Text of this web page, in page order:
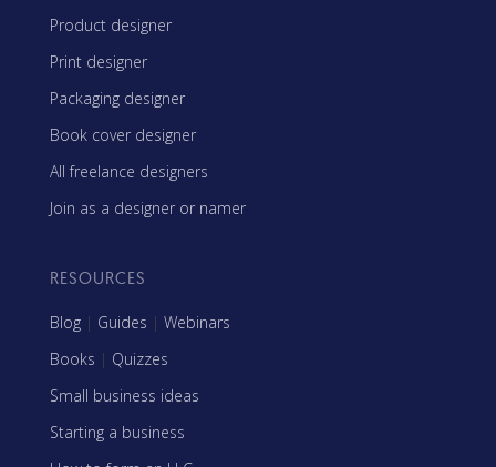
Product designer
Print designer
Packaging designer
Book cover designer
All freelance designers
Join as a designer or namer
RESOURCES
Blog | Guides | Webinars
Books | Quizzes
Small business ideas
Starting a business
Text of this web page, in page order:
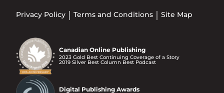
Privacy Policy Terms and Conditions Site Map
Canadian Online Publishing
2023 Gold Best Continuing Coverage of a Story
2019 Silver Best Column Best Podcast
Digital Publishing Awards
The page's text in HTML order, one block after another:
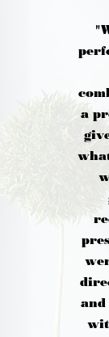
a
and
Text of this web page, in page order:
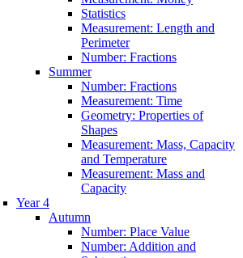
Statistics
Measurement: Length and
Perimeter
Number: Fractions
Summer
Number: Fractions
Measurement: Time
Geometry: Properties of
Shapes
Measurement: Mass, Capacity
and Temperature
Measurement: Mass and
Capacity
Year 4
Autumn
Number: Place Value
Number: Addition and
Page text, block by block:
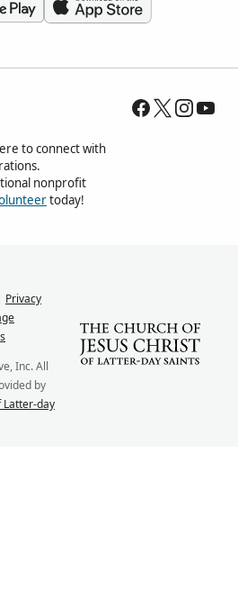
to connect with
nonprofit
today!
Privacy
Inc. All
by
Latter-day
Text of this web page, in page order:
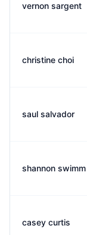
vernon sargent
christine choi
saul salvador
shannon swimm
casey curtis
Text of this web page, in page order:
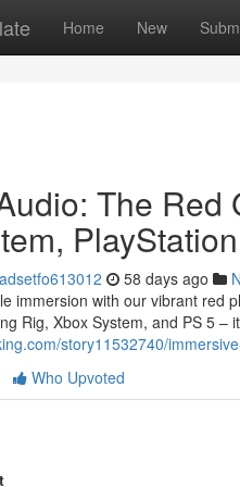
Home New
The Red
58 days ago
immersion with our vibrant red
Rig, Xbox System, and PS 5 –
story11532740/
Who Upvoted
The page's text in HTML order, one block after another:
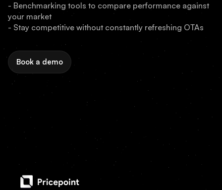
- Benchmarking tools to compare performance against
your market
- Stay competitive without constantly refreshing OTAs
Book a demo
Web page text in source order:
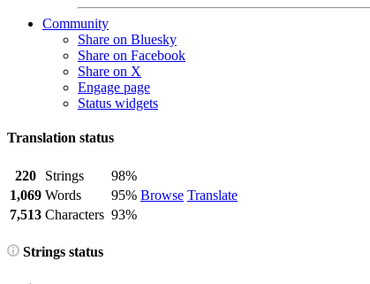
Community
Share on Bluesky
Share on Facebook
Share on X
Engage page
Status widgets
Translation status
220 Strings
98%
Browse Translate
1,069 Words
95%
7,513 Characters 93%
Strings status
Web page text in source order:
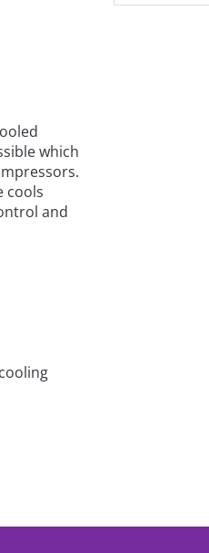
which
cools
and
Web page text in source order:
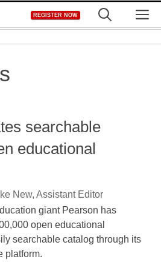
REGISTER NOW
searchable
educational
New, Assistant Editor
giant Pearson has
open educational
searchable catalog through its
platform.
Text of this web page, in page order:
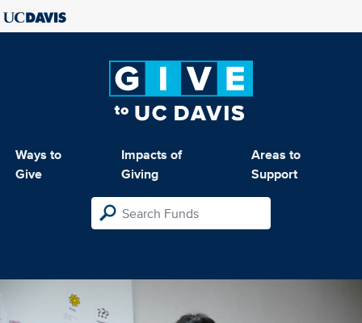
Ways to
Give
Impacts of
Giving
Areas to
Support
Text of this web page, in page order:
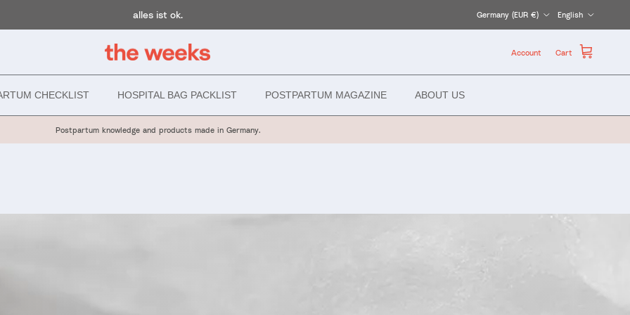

-=-=-=-=-

# [EXERCISE DESCRIPTION]
Copy out all the records exactly as they read, and omit the pictures.

# [WRITTEN SOLUTION]
Text of this web page, in page order:
Product designer
Print designer
Packaging designer
Book cover designer
All freelance designers
Join as a designer or namer
RESOURCES
Blog | Guides | Webinars
Books | Quizzes
Small business ideas
Starting a business
Text of this web page, in page order:
Privacy Policy Terms and Conditions Site Map
Canadian Online Publishing
2023 Gold Best Continuing Coverage of a Story
2019 Silver Best Column Best Podcast
Digital Publishing Awards
The page's text in HTML order, one block after another:
a
and
Text of this web page, in page order:
Statistics
Measurement: Length and
Perimeter
Number: Fractions
Summer
Number: Fractions
Measurement: Time
Geometry: Properties of
Shapes
Measurement: Mass, Capacity
and Temperature
Measurement: Mass and
Capacity
Year 4
Autumn
Number: Place Value
Number: Addition and
Page text, block by block:
to connect with
nonprofit
today!
Privacy
Inc. All
by
Latter-day
Text of this web page, in page order:
vernon sargent
christine choi
saul salvador
shannon swimm
casey curtis
Text of this web page, in page order:
Home New
The Red
58 days ago
immersion with our vibrant red
Rig, Xbox System, and PS 5 –
story11532740/
Who Upvoted
The page's text in HTML order, one block after another:
- Benchmarking tools to compare performance against
your market
- Stay competitive without constantly refreshing OTAs
Book a demo
Web page text in source order:
Community
Share on Bluesky
Share on Facebook
Share on X
Engage page
Status widgets
Translation status
220 Strings
98%
Browse Translate
1,069 Words
95%
7,513 Characters 93%
Strings status
Web page text in source order:
which
cools
and
Web page text in source order:
REGISTER NOW
searchable
educational
New, Assistant Editor
giant Pearson has
open educational
searchable catalog through its
platform.
Text of this web page, in page order:
Ways to
Give
Impacts of
Giving
Areas to
Support
Text of this web page, in page order:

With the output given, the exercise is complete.